■ **Task to carry out**
The reply must reproduce each line below exactly.

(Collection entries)
▶

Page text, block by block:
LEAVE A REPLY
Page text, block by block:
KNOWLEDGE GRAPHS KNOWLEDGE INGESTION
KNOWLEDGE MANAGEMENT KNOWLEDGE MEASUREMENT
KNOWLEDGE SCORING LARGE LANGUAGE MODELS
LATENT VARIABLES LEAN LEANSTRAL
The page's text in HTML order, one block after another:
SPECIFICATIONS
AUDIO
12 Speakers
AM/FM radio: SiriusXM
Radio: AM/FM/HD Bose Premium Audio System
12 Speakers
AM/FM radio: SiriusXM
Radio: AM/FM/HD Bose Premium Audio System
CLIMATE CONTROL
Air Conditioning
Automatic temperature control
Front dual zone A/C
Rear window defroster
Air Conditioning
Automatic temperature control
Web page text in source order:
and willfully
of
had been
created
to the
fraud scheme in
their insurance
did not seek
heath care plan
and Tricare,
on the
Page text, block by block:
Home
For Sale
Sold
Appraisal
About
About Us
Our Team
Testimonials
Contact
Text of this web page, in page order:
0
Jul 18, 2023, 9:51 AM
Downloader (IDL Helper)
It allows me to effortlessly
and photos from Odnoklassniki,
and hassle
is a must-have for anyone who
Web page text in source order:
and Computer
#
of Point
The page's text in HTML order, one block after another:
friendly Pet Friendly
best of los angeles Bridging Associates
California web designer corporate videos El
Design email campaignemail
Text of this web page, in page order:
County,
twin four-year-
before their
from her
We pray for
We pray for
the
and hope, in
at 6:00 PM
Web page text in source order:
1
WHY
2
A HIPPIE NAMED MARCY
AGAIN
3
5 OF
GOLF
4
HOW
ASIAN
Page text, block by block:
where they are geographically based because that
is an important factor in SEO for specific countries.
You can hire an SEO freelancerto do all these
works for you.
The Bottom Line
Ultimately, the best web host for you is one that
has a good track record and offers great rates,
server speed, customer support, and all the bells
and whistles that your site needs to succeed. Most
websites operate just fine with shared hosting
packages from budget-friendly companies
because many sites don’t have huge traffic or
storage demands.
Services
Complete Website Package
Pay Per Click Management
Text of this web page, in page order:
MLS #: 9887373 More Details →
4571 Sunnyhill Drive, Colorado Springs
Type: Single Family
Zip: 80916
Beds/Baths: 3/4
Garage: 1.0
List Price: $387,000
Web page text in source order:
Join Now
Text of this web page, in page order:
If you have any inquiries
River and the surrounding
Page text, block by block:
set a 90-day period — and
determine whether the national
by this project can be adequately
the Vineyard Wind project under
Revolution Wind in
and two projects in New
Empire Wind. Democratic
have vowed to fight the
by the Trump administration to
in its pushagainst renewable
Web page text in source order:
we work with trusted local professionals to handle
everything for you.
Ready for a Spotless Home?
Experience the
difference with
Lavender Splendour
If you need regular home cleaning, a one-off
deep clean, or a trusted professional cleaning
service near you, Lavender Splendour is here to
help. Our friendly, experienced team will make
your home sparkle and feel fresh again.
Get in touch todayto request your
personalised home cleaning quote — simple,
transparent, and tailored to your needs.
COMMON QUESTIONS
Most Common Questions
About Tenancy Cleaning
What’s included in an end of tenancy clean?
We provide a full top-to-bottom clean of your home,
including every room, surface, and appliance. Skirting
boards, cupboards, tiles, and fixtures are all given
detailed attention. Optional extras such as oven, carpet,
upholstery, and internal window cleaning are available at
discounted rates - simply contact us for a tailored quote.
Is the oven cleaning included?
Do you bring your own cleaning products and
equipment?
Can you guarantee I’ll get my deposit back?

◀

■ **Result of this task**
Page text, block by block:
LEAVE A REPLY
Page text, block by block:
KNOWLEDGE GRAPHS KNOWLEDGE INGESTION
KNOWLEDGE MANAGEMENT KNOWLEDGE MEASUREMENT
KNOWLEDGE SCORING LARGE LANGUAGE MODELS
LATENT VARIABLES LEAN LEANSTRAL
The page's text in HTML order, one block after another:
SPECIFICATIONS
AUDIO
12 Speakers
AM/FM radio: SiriusXM
Radio: AM/FM/HD Bose Premium Audio System
12 Speakers
AM/FM radio: SiriusXM
Radio: AM/FM/HD Bose Premium Audio System
CLIMATE CONTROL
Air Conditioning
Automatic temperature control
Front dual zone A/C
Rear window defroster
Air Conditioning
Automatic temperature control
Web page text in source order:
and willfully
of
had been
created
to the
fraud scheme in
their insurance
did not seek
heath care plan
and Tricare,
on the
Page text, block by block:
Home
For Sale
Sold
Appraisal
About
About Us
Our Team
Testimonials
Contact
Text of this web page, in page order:
0
Jul 18, 2023, 9:51 AM
Downloader (IDL Helper)
It allows me to effortlessly
and photos from Odnoklassniki,
and hassle
is a must-have for anyone who
Web page text in source order:
and Computer
#
of Point
The page's text in HTML order, one block after another:
friendly Pet Friendly
best of los angeles Bridging Associates
California web designer corporate videos El
Design email campaignemail
Text of this web page, in page order:
County,
twin four-year-
before their
from her
We pray for
We pray for
the
and hope, in
at 6:00 PM
Web page text in source order:
1
WHY
2
A HIPPIE NAMED MARCY
AGAIN
3
5 OF
GOLF
4
HOW
ASIAN
Page text, block by block:
where they are geographically based because that
is an important factor in SEO for specific countries.
You can hire an SEO freelancerto do all these
works for you.
The Bottom Line
Ultimately, the best web host for you is one that
has a good track record and offers great rates,
server speed, customer support, and all the bells
and whistles that your site needs to succeed. Most
websites operate just fine with shared hosting
packages from budget-friendly companies
because many sites don’t have huge traffic or
storage demands.
Services
Complete Website Package
Pay Per Click Management
Text of this web page, in page order:
MLS #: 9887373 More Details →
4571 Sunnyhill Drive, Colorado Springs
Type: Single Family
Zip: 80916
Beds/Baths: 3/4
Garage: 1.0
List Price: $387,000
Web page text in source order:
Join Now
Text of this web page, in page order:
If you have any inquiries
River and the surrounding
Page text, block by block:
set a 90-day period — and
determine whether the national
by this project can be adequately
the Vineyard Wind project under
Revolution Wind in
and two projects in New
Empire Wind. Democratic
have vowed to fight the
by the Trump administration to
in its pushagainst renewable
Web page text in source order:
we work with trusted local professionals to handle
everything for you.
Ready for a Spotless Home?
Experience the
difference with
Lavender Splendour
If you need regular home cleaning, a one-off
deep clean, or a trusted professional cleaning
service near you, Lavender Splendour is here to
help. Our friendly, experienced team will make
your home sparkle and feel fresh again.
Get in touch todayto request your
personalised home cleaning quote — simple,
transparent, and tailored to your needs.
COMMON QUESTIONS
Most Common Questions
About Tenancy Cleaning
What’s included in an end of tenancy clean?
We provide a full top-to-bottom clean of your home,
including every room, surface, and appliance. Skirting
boards, cupboards, tiles, and fixtures are all given
detailed attention. Optional extras such as oven, carpet,
upholstery, and internal window cleaning are available at
discounted rates - simply contact us for a tailored quote.
Is the oven cleaning included?
Do you bring your own cleaning products and
equipment?
Can you guarantee I’ll get my deposit back?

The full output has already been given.